§ **Instructions for the task**: The data below is to be written out exactly, with no pictures.

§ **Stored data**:
= Beginning of Section =
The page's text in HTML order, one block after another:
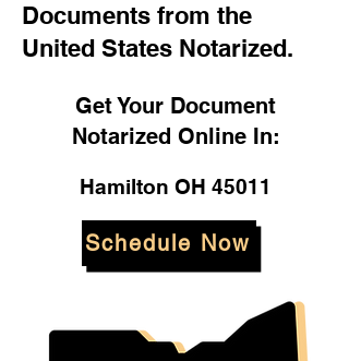
Documents from the
United States Notarized.
Get Your Document
Notarized Online In:
Hamilton OH 45011
Schedule Now
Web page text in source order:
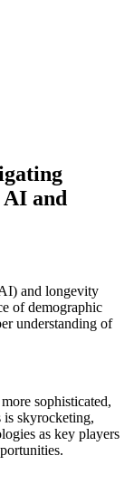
= End of Section =
§ **Solution to this task**:
The page's text in HTML order, one block after another:
Documents from the
United States Notarized.
Get Your Document
Notarized Online In:
Hamilton OH 45011
Schedule Now
Web page text in source order:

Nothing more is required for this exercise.